In 1972 he photographed Haiti for Time magazine, resulting in one of his most famous images, “Coca Kid,” which was included in Life magazine’s special 1997 issue “100 Magnificent Images.” In 1980 he had his first major exhibit in New York at the “Space” gallery in Carnegie Hall, and his signature red, white and blue image “Promised Land,” was chosen for inclusion in the permanent collection of the George Eastman House. In 1989 he was the only photographer named to Adweek magazine’s national “Creative All-Star Team”; and that same year he received a “Clio” for a series of images he made in Scotland for a breakthrough campaign featuring the outerwear clothing of the Timberland company. “Fire Eater,” his iconic image of the spotlit lips of a woman submerged in a tank of water, and commissioned by Almay cosmetics, was included in Robert Sobieszek’s 1993 book on advertising The Art of Persuasion.
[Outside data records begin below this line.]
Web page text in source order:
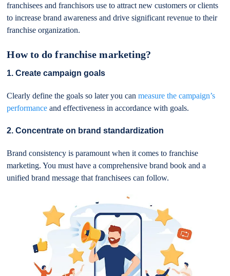
franchisees and franchisors use to attract new customers or clients
to increase brand awareness and drive significant revenue to their
franchise organization.
How to do franchise marketing?
1. Create campaign goals
Clearly define the goals so later you canmeasure the campaign’s
performance and effectiveness in accordance with goals.
2. Concentrate on brand standardization
Brand consistency is paramount when it comes to franchise
marketing. You must have a comprehensive brand book and a
unified brand message that franchisees can follow.
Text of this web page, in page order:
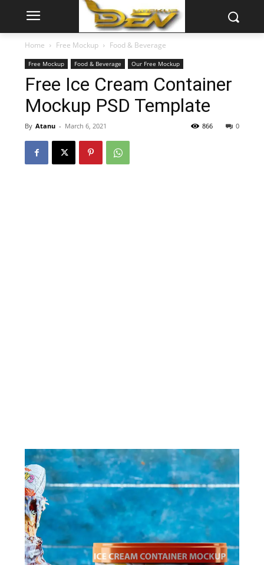
Home Free Mockup Food & Beverage
Free Mockup Food & Beverage Our Free Mockup
Free Ice Cream Container
Mockup PSD Template
By Atanu - March 6, 2021 0
866
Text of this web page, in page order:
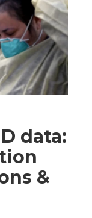
data:
&
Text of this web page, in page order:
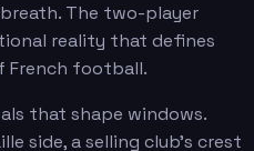
The two-player
reality that defines
French football.
that shape windows.
side, a selling club's crest
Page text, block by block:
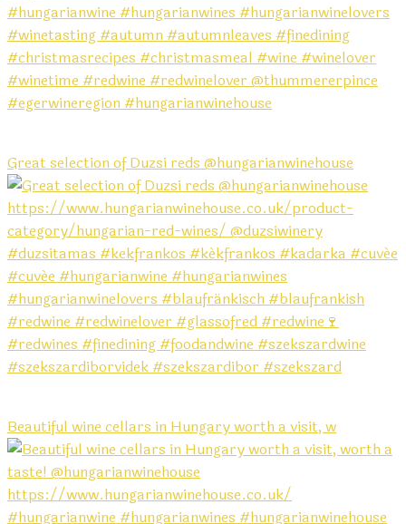
Great selection of Duzsi reds @hungarianwinehouse
Beautiful wine cellars in Hungary worth a visit, w
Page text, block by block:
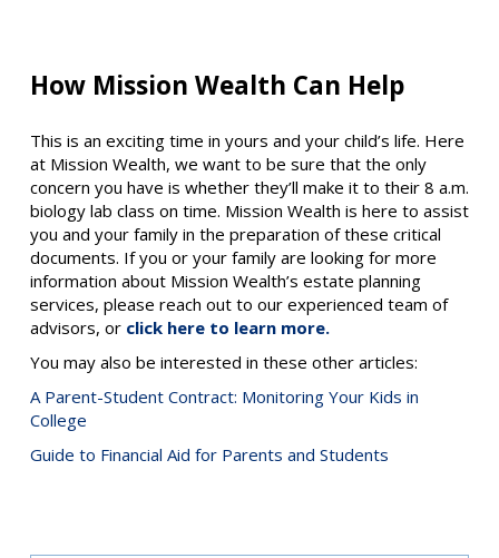
How Mission Wealth Can Help
This is an exciting time in yours and your child’s life. Here
at Mission Wealth, we want to be sure that the only
concern you have is whether they’ll make it to their 8 a.m.
biology lab class on time. Mission Wealth is here to assist
you and your family in the preparation of these critical
documents. If you or your family are looking for more
information about Mission Wealth’s estate planning
services, please reach out to our experienced team of
advisors, or click here to learn more.
You may also be interested in these other articles:
A Parent-Student Contract: Monitoring Your Kids in
College
Guide to Financial Aid for Parents and Students
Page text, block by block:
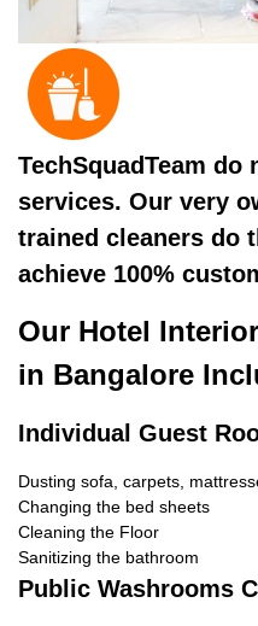
TechSquadTeam
services. Our very
trained cleaners do
achieve 100%
Our Hotel
in Bangalore
Individual Guest
Dusting sofa, carpets,
Changing the bed sheets
Cleaning the Floor
Sanitizing the bathroom
Public Washrooms
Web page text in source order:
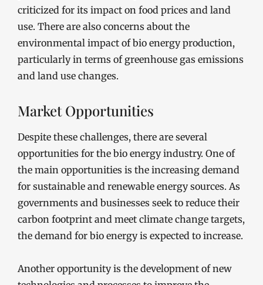
criticized for its impact on food prices and land
use. There are also concerns about the
environmental impact of bio energy production,
particularly in terms of greenhouse gas emissions
and land use changes.
Market Opportunities
Despite these challenges, there are several
opportunities for the bio energy industry. One of
the main opportunities is the increasing demand
for sustainable and renewable energy sources. As
governments and businesses seek to reduce their
carbon footprint and meet climate change targets,
the demand for bio energy is expected to increase.
Another opportunity is the development of new
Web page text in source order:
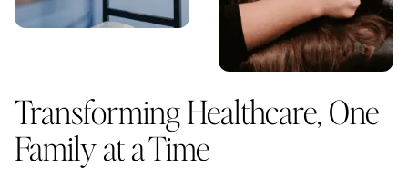
Transforming Healthcare, One
Family at a Time
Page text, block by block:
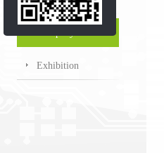
Exhibition

As an undergraduate at Syracuse University, he studied colour printing and colour theory with legendary instructor Tom Richards at the Newhouse School of Journalism before graduating in 1968 with a B.A. in English Literature and then moving to NYC in 1969 to work with Pete Turner as his studio manager. A Canon “Explorer of Light,” he has lectured extensively, including at Syracuse University, Rochester Institute of Technology, Brooks (Santa Barbara), the Art Center at Pasadena, Parsons, the Academy of Art College (San Francisco), the George Eastman House, and venues including PPA., WPPI, and A.S.M.P.
In 2004, Graphis Editions published his first book The Last Places on Earth, a look at disappearing tribes and cultures throughout the world. An exhibition in England of his photographs of Bruce Springsteen, which coincided with the publication of his second book Born to Run: The Unseen Photos (Insight Editions, 2006), was followed in 2008 by INDIA: In Word & Image (Welcome Books, NY), and an exhibit in 2009 at the Art Directors Club of New York. Born to Run Revisited—a large format limited edition of his Springsteen images—was published by Ormond Yard Press (London) in 2011. Streets of Fire, his fifth book, will be published by HarperCollins in October 2012.